Creating a dataset and uploading the data

Let's have a look at the available data before we define the corresponding dataset object.

Customers table

The data we will visualize in this tutorial represent our customers. The anonymized table contains each customer's internal ID, city, address, sex, age group and most importantly - latitude and longitude of the address. The table also contains code of the neighborhood to which the address belongs, which we'll use later.

The CSV file can be downloaded here: customers.csv

NameTitleData type
customer_idCustomer IDinteger
neighborhood_codeNeighborhood codestring
cityCustomer's citystring
addressCustomer's addressstring
sexCustomer's sexstring
age_groupCustomer's age groupstring
latAddress latitudelatitude
lngAddress longitudelongitude

Download the CSV file and put it in the /data folder of your dump.

Creating a dataset

Now, we will create the corresponding dataset. Dataset object has some specifics which differ it from other metadata objects:

  • it contains properties with featureTitle and featureSubtitle settings
  • has a ref object instead of content

The properties.featureTitle and properties.featureSubtitle properties specify the content of the tooltip shown when hovering the dataset's features in the map. In this case, it will be customer_id and an address.

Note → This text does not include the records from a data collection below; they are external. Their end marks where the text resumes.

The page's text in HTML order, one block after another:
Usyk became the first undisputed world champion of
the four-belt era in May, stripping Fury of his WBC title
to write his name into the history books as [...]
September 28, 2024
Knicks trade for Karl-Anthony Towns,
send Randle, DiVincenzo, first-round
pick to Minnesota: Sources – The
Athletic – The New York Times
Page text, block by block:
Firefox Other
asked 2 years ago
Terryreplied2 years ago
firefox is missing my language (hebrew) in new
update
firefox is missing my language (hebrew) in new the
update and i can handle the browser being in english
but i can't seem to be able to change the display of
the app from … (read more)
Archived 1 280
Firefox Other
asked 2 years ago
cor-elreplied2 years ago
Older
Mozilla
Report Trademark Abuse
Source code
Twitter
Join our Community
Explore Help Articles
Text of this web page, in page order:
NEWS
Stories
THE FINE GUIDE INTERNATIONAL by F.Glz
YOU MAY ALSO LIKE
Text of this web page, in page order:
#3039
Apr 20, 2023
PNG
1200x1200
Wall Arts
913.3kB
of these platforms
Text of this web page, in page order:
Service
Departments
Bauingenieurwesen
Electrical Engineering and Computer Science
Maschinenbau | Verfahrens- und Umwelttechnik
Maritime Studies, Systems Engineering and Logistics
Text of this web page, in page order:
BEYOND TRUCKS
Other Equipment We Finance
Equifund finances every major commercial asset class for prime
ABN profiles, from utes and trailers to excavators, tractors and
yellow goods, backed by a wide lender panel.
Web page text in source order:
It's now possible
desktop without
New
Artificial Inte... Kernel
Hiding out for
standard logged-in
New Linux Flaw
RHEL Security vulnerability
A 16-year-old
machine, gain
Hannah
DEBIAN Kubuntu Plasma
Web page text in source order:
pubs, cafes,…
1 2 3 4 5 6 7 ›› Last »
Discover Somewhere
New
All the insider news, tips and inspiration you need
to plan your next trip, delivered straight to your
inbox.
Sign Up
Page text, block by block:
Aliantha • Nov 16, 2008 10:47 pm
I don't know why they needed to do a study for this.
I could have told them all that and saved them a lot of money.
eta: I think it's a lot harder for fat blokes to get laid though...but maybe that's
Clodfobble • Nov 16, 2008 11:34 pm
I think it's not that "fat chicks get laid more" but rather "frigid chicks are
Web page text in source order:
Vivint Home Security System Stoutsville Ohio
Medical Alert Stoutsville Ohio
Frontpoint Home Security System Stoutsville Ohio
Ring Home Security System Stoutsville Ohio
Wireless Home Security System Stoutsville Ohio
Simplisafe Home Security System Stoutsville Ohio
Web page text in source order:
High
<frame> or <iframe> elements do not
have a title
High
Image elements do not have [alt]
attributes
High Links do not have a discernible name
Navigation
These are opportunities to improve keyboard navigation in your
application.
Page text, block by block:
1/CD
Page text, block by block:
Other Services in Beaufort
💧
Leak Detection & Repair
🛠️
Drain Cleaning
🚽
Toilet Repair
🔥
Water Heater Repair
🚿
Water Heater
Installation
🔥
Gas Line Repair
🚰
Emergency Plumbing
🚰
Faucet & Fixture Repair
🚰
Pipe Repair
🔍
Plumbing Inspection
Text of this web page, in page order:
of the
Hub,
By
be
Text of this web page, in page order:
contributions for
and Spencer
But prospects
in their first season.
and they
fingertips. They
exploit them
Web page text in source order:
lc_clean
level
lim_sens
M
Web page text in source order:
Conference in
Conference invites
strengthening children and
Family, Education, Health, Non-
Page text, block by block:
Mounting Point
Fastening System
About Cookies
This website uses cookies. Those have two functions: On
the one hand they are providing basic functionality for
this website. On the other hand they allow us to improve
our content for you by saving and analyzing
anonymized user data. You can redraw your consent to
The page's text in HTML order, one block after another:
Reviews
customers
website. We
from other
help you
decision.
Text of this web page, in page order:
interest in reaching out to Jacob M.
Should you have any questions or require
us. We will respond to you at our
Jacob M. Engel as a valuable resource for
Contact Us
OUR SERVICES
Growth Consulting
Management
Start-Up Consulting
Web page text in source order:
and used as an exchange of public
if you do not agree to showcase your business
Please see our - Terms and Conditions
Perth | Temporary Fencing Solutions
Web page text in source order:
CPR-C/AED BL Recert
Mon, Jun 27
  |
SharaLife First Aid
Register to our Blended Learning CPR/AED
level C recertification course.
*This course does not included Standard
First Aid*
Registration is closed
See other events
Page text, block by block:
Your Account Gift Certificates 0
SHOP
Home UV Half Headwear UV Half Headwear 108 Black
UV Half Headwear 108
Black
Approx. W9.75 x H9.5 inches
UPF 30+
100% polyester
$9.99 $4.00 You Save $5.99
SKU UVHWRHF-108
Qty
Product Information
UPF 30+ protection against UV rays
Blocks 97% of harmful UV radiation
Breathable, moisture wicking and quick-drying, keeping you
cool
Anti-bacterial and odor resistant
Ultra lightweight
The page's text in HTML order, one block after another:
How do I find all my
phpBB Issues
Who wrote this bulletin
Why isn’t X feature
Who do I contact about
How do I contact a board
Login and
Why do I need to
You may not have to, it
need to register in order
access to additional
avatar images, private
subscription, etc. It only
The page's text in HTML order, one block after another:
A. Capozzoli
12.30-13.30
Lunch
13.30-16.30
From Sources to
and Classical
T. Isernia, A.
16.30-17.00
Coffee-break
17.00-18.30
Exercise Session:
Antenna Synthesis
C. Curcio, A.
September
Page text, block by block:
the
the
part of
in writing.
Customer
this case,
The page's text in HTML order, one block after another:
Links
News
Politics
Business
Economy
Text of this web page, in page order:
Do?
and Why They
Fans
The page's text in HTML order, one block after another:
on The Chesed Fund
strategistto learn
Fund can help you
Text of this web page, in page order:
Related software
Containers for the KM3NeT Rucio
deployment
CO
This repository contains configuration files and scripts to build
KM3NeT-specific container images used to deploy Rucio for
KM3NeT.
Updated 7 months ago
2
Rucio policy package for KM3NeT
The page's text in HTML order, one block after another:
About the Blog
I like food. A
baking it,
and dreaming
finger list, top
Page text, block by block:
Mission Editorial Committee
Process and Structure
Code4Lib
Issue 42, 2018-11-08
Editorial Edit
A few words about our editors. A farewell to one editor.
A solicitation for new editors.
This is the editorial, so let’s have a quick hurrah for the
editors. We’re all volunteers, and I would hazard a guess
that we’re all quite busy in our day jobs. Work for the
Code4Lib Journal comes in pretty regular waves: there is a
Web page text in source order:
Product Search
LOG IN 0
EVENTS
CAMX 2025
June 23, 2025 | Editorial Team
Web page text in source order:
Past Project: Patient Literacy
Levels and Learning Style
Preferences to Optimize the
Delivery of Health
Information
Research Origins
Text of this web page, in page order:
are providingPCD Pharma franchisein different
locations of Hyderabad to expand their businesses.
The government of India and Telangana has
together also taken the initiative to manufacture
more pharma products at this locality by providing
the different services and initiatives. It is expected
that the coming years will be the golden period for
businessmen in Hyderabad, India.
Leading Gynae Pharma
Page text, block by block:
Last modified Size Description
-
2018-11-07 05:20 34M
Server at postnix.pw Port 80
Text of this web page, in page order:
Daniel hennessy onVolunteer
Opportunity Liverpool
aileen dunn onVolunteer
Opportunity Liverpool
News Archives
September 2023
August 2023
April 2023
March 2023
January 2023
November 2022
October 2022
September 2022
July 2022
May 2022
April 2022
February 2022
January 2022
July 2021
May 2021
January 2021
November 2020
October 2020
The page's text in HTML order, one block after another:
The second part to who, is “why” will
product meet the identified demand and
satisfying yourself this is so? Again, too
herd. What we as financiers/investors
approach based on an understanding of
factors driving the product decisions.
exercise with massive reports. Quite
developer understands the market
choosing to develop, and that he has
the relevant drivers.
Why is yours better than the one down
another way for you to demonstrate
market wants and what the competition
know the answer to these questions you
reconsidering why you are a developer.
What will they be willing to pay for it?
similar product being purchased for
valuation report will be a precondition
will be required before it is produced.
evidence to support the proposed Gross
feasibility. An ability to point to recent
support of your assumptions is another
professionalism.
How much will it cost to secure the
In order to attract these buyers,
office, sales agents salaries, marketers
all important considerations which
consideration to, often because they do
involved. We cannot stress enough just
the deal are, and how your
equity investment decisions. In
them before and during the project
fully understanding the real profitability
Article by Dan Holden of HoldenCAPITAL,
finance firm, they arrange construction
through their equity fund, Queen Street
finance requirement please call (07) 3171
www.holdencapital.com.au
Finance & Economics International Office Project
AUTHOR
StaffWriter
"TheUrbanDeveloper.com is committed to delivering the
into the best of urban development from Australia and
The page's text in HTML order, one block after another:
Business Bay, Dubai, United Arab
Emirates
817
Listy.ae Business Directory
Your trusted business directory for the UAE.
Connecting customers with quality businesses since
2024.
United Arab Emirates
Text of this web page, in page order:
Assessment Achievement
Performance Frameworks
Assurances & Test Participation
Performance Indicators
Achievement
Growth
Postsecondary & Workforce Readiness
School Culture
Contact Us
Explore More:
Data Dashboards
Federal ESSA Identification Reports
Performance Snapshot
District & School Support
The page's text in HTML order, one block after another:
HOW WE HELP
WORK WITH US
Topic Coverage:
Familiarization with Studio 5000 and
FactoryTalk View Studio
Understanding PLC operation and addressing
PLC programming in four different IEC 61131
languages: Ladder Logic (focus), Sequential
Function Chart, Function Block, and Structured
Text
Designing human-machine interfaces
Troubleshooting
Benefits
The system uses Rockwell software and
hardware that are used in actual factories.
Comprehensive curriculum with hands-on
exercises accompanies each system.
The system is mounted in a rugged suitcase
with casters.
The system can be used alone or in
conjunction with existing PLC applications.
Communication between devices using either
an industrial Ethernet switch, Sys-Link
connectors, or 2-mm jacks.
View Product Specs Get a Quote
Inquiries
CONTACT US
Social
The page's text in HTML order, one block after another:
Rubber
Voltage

Now, to the ref object. The type of the dataset is dwh, and the subtype is geometryPoint, because the table represents customers' addreses (points) that have a latitude and longitude. The table's primaryKey is the customer_id property. In the visualizations object, we say that we want to visualize it as a dotmap and a heatmap (the only two available for geometryPoint). The dataset is not categorizable by default, and none of its properties are filterable, as they will not appear in filters (more about filters later). It's data are also not allowed to be searched by full text search - fullTextIndex property.

The zoom object at the end can be used to modify the zoom levels for the dotmap visualization. This can be handy when there's a lot of dots, which could be a performance problem.

Using your text editor, save this dataset as customers.json to the /metadata/datasets subdirectory in your dump directory.

Using the status command, the dataset and the corresponding CSV file will be listed as new.

Use addMetadata to add it the dataset to the project, and pushProject to upload the CSV file.